This article was published 11/07/2024 (422 days ago), so information in it may no longer be current.
Leanne Taylor now knows she can outduel the best para-triathletes in the world.
Recently met with the ultimate sense of self-belief, the Oak Bluff resident is on a roll heading into her first Paralympic Games and has become a real threat to medal in Paris this summer.
“I am the kind of person who needs to see the same thing multiple times to believe it,” Taylor told the Free Press on Thursday, a day after officially being named to the Canadian team.

Paul Clawson photo
Leanne Taylor of Oak Bluff is ranked No. 3 in the world among female para-triathletes.
Taylor, 31, has risen to No. 3 in the world after a pair of wins and two more podium finishes in her last four races.
She was inspired after her first international victory at the Americas Paratriathlon Championship in Miami, Fla. in March — which secured her spot in Paris — but remained uncertain about where she stood among the sport’s top athletes.
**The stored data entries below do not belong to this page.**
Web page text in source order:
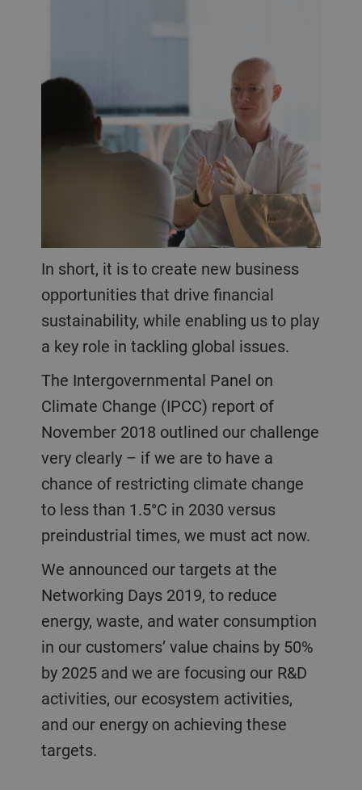
In short, it is to create new business
opportunities that drive financial
sustainability, while enabling us to play
a key role in tackling global issues.
The Intergovernmental Panel on
Climate Change (IPCC) report of
November 2018 outlined our challenge
very clearly – if we are to have a
chance of restricting climate change
to less than 1.5°C in 2030 versus
preindustrial times, we must act now.
We announced our targets at the
Networking Days 2019, to reduce
energy, waste, and water consumption
in our customers’ value chains by 50%
by 2025 and we are focusing our R&D
activities, our ecosystem activities,
and our energy on achieving these
targets.
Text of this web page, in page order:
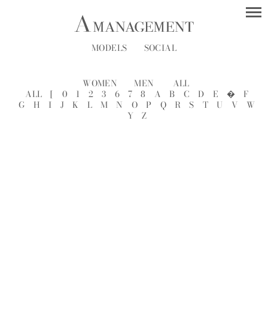
MODELS SOCIAL
WOMEN MEN
ALL
ALL
[ 0 1 2 3 6 7 8 A B C D E �
F
G
H I J K L M N O P Q R S T U V
W
Y
Z
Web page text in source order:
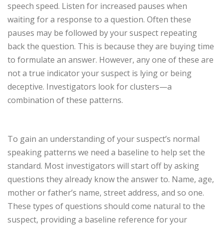
speech speed. Listen for increased pauses when
waiting for a response to a question. Often these
pauses may be followed by your suspect repeating
back the question. This is because they are buying time
to formulate an answer. However, any one of these are
not a true indicator your suspect is lying or being
deceptive. Investigators look for clusters—a
combination of these patterns.
To gain an understanding of your suspect’s normal
speaking patterns we need a baseline to help set the
standard. Most investigators will start off by asking
questions they already know the answer to. Name, age,
mother or father’s name, street address, and so one.
These types of questions should come natural to the
suspect, providing a baseline reference for your
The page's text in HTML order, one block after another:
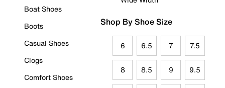
Boat Shoes
Boots
Casual Shoes
Clogs
Comfort Shoes
Shop By Shoe Size
6 6.5 7 7.5
8 8.5 9 9.5
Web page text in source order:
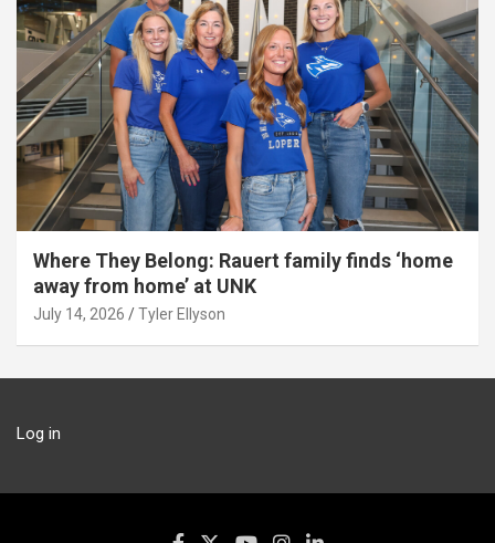
Where They Belong: Rauert family finds ‘home
away from home’ at UNK
July 14, 2026 Tyler Ellyson
Log in
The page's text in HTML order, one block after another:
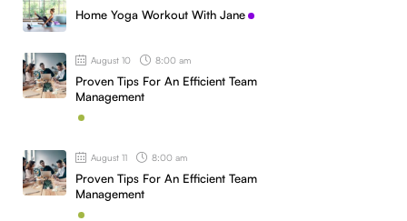
Home Yoga Workout With Jane
August 10 8:00 am
Proven Tips For An Efficient Team
Management
August 11 8:00 am
Proven Tips For An Efficient Team
Management
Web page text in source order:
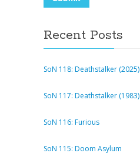
Recent Posts
SoN 118: Deathstalker (2025)
SoN 117: Deathstalker (1983)
SoN 116: Furious
SoN 115: Doom Asylum
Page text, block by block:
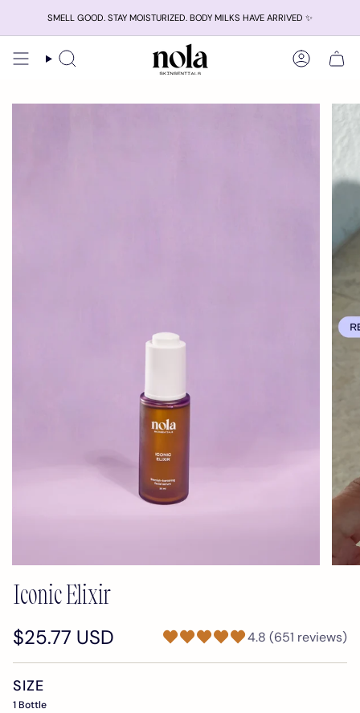
content
SMELL GOOD. STAY MOISTURIZED. BODY MILKS HAVE ARRIVED ✨
Search Account
Iconic Elixir
$25.77 USD 4.8 (651 reviews)
SIZE
1 Bottle
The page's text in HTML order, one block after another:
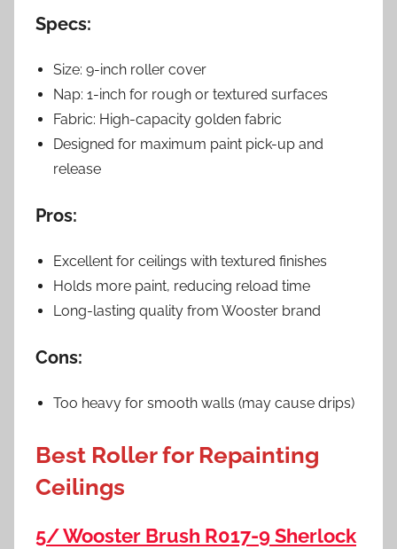
Specs:
Size: 9-inch roller cover
Nap: 1-inch for rough or textured surfaces
Fabric: High-capacity golden fabric
Designed for maximum paint pick-up and
release
Pros:
Excellent for ceilings with textured finishes
Holds more paint, reducing reload time
Long-lasting quality from Wooster brand
Cons:
Too heavy for smooth walls (may cause drips)
Best Roller for Repainting
Ceilings
5/ Wooster Brush R017-9 Sherlock
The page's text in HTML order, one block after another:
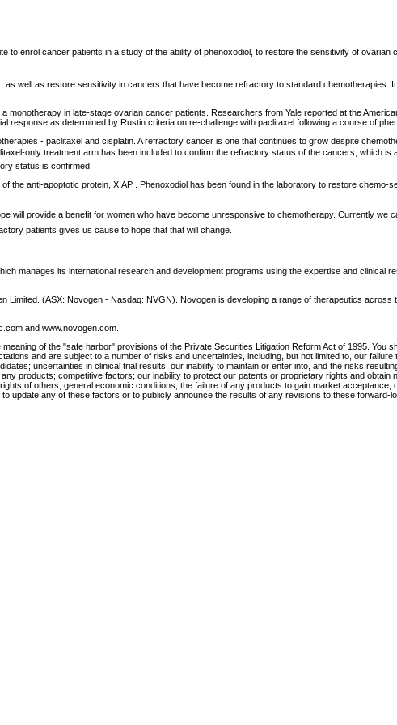
to enrol cancer patients in a study of the ability of phenoxodiol, to restore the sensitivity of
well as restore sensitivity in cancers that have become refractory to standard chemotherapies.
in late-stage ovarian cancer patients. Researchers from Yale reported at the
as determined by Rustin criteria on re-challenge with paclitaxel following a course of
- paclitaxel and cisplatin. A refractory cancer is one that continues to grow despite
only treatment arm has been included to confirm the refractory status of the cancers, which
status is confirmed.
anti-apoptotic protein, XIAP . Phenoxodiol has been found in the laboratory to restore chemo-
will provide a benefit for women who have become unresponsive to chemotherapy. Currently we
patients gives us cause to hope that that will change.
manages its international research and development programs using the expertise and clinical
(ASX: Novogen - Nasdaq: NVGN). Novogen is developing a range of therapeutics
and www.novogen.com.
of the "safe harbor" provisions of the Private Securities Litigation Reform Act of 1995. You
and are subject to a number of risks and uncertainties, including, but not limited to, our
uncertainties in clinical trial results; our inability to maintain or enter into, and the risks
products; competitive factors; our inability to protect our patents or proprietary rights and
of others; general economic conditions; the failure of any products to gain market acceptance;
any of these factors or to publicly announce the results of any revisions to these forward-
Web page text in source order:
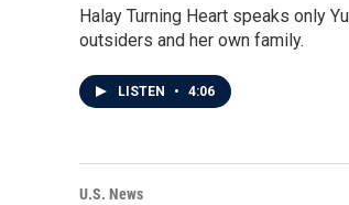
Halay Turning Heart speaks only
outsiders and her own family.
LISTEN • 4:06
U.S. News
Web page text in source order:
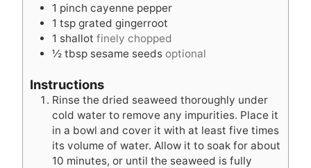
1 pinch cayenne pepper
1 tsp grated gingerroot
1 shallot finely chopped
½ tbsp sesame seeds optional
Instructions
Rinse the dried seaweed thoroughly under
cold water to remove any impurities. Place it
in a bowl and cover it with at least five times
its volume of water. Allow it to soak for about
10 minutes, or until the seaweed is fully
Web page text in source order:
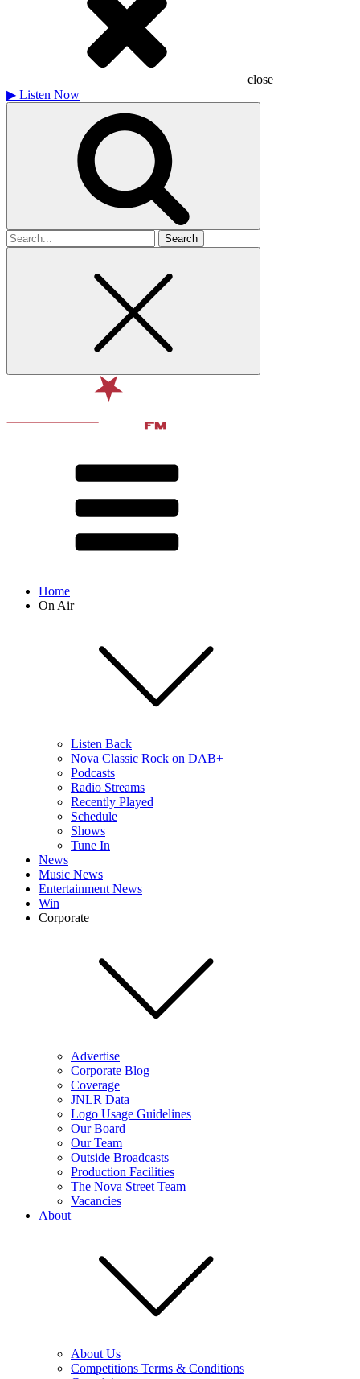
close
▶ Listen Now
Search
for
Home
On Air
Listen Back
Nova Classic Rock on DAB+
Podcasts
Radio Streams
Recently Played
Schedule
Shows
Tune In
News
Music News
Entertainment News
Win
Corporate
Advertise
Corporate Blog
Coverage
JNLR Data
Logo Usage Guidelines
Our Board
Our Team
Outside Broadcasts
Production Facilities
The Nova Street Team
Vacancies
About
About Us
Competitions Terms & Conditions
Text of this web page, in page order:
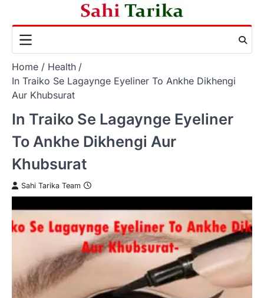
content
Home
Health
In Traiko Se Lagaynge Eyeliner To Ankhe Dikhengi
Aur Khubsurat
In Traiko Se Lagaynge Eyeliner
To Ankhe Dikhengi Aur
Khubsurat
Sahi Tarika Team
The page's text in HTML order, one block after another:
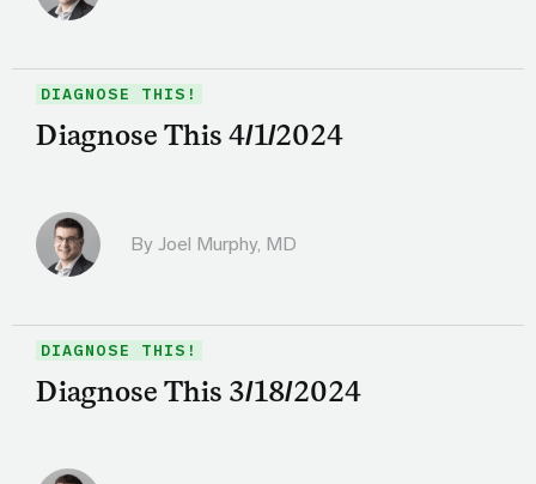
DIAGNOSE THIS!
Diagnose This 4/1/2024
By Joel Murphy, MD
DIAGNOSE THIS!
Diagnose This 3/18/2024
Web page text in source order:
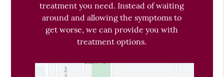
treatment you need. Instead of waiting
around and allowing the symptoms to
get worse, we can provide you with
treatment options.
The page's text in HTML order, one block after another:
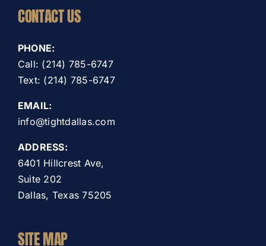
CONTACT US
PHONE:
Call: (214) 785-6747
Text: (214) 785-6747
EMAIL:
info@tightdallas.com
ADDRESS:
6401 Hillcrest Ave,
Suite 202
Dallas, Texas 75205
SITE MAP
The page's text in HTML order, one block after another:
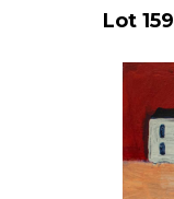
Lot 159
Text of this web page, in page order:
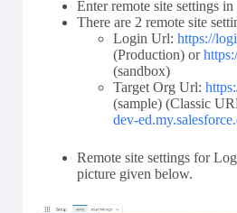
Enter remote site settings
There are 2 remote site
Login Url: https://
(Production) or
(sandbox)
Target Org Url:
(sample) (Classic
dev-
Remote site settings for
picture given below.
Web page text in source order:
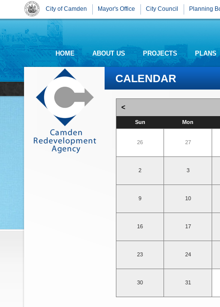
City of Camden Mayor's Office City Council Planning
HOME ABOUT US PROJECTS PLANS
CALENDAR
<
Sun Mon
26 27
2 3
9 10
16 17
23 24
30 31
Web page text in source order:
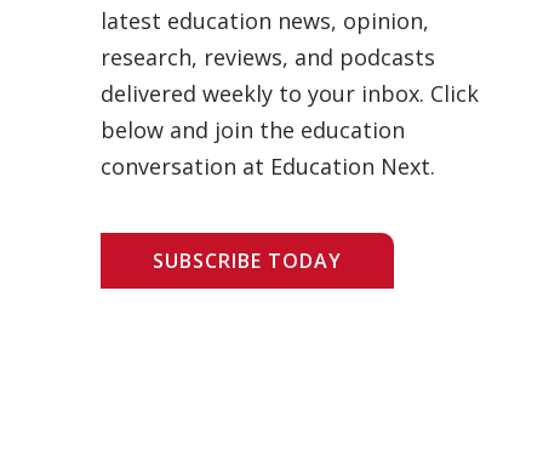
latest education news, opinion,
research, reviews, and podcasts
delivered weekly to your inbox. Click
below and join the education
conversation at Education Next.
SUBSCRIBE TODAY

A runner-up effort at the World Triathlon Championship Series (WTCS) event in Yokohama, Japan, and a win at the WTCS in Swansea, Wales, brought even more excitement.
“The races that are the most valuable to show where you’re at are the ones that have your best competition, and Japan had a lot of my best competition,” she said.
It was a narrow second-place finish at the WTS in Montreal last weekend that finally left her fully convinced that she belonged with the best.
“After Montreal was when I was willing to say, ‘Every single time, I’m in this position, so that must be where I rank amongst my competitors,’” said Taylor, who now owns 11 podium finishes in 25 career races.
“I think it’s been a big breakthrough season, so it’s really exciting, and I think the best part about it is to be going into the Games looking at that podium and looking at that No. 1 spot and being serious about the possibility of landing on it.
“I think a lot of people are concerned, and I would’ve been too, that that would add a lot of pressure but I think it’s just the feeling that I have right now…”
Taylor, who will race for Canada on Sept. 2, is using the next six weeks to iron out every wrinkle before she leaves for the French capital.
Next week, she flies to Flagstaff, Ariz. where she will train for two weeks at 2,000 metres above sea level, then return home for a final tune-up.
Taylor was invited to race on the Paris course last year, so she understands what she’s up against. The track, she said, will have a lot of u-turns, so she’s been practising ways to maintain a high speed during turns.
“We’re working on really specific prep for this particular course and for what the Games is going to be like. The course in Paris is quite unique in that we’re actually swimming in the Seine river, so we’ve been swimming in rivers in Manitoba to get used to that feeling of swimming into the current,” she said.
The terrain will also be different during the handcycle and (wheelchair) run portions of the competition.
“Obviously, it’s an old city, so about half of the bike course is going to be on (cobblestone). So, we’ve been trying to prepare to make sure we can keep the cadence really high so that we can maintain momentum while we’re bouncing around a bit on the cobble.”
In many ways, it’s still unbelievable to Taylor that she’ll soon be an Olympian, given where she came from.
Her life was knocked off course a little more than six years ago when she was biking through the Bison Butte Trail in southwest Winnipeg. Despite riding a familiar trail, she hit an unexpected bump and gripped her brakes, which threw her over the handlebars.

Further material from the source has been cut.